• _Work item_
Show each line of the records in which the word "warning" occurs.

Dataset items
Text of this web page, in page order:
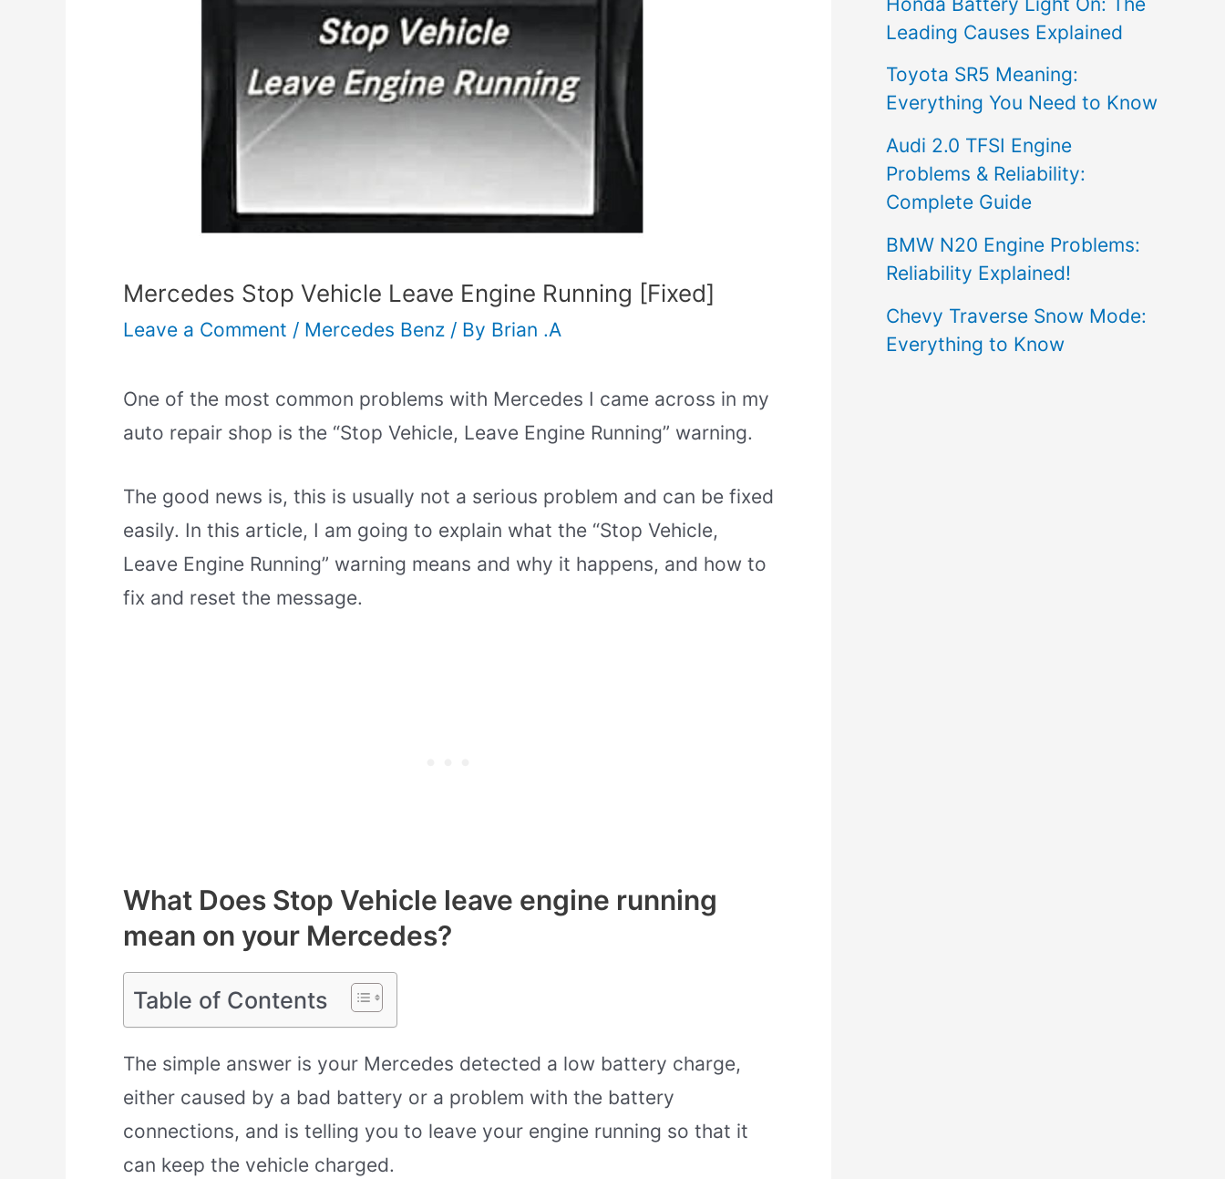
Mercedes Stop Vehicle Leave Engine Running [Fixed]
Leave a Comment / Mercedes Benz / By Brian .A
One of the most common problems with Mercedes I came across in my
auto repair shop is the “Stop Vehicle, Leave Engine Running” warning.
The good news is, this is usually not a serious problem and can be fixed
easily. In this article, I am going to explain what the “Stop Vehicle,
Leave Engine Running” warning means and why it happens, and how to
fix and reset the message.
What Does Stop Vehicle leave engine running
mean on your Mercedes?
Table of Contents
The simple answer is your Mercedes detected a low battery charge,
either caused by a bad battery or a problem with the battery
connections, and is telling you to leave your engine running so that it
can keep the vehicle charged.
Leading Causes Explained
Toyota SR5 Meaning:
Everything You Need to Know
Audi 2.0 TFSI Engine
Problems & Reliability:
Complete Guide
BMW N20 Engine Problems:
Reliability Explained!
Chevy Traverse Snow Mode:
Everything to Know
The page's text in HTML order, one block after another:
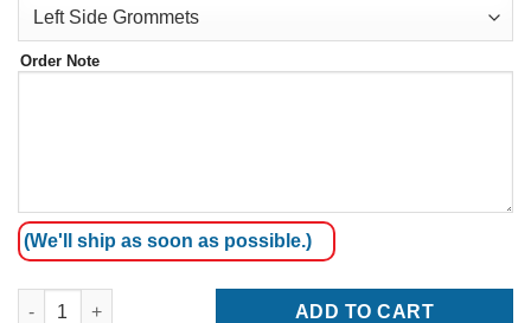
Order Note
(We'll ship as soon as possible.)
Pittsburgh Steelers Club Flag quantity
ADD TO CART
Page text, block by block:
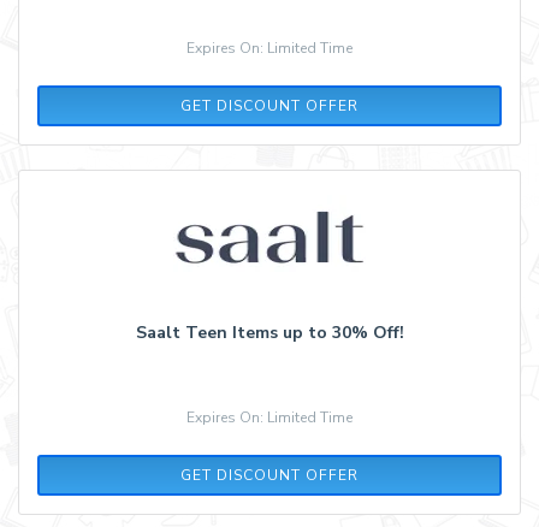
Expires On: Limited Time
GET DISCOUNT OFFER
Saalt Teen Items up to 30% Off!
Expires On: Limited Time
GET DISCOUNT OFFER
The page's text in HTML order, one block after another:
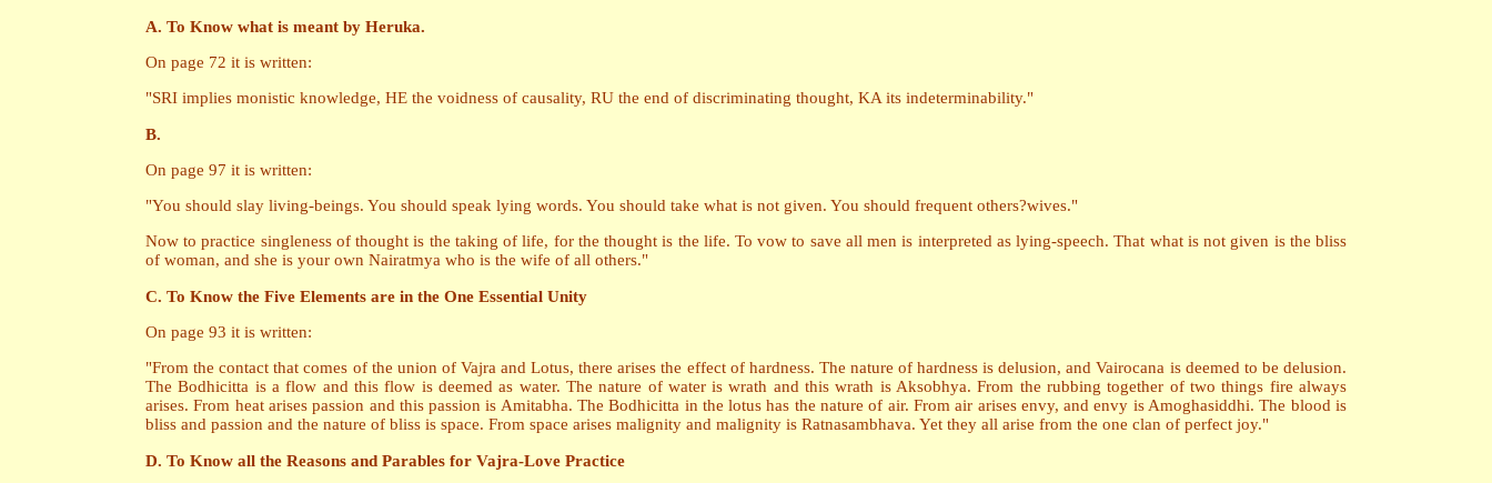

• _Answer box_
auto repair shop is the “Stop Vehicle, Leave Engine Running” warning.
Leave Engine Running” warning means and why it happens, and how to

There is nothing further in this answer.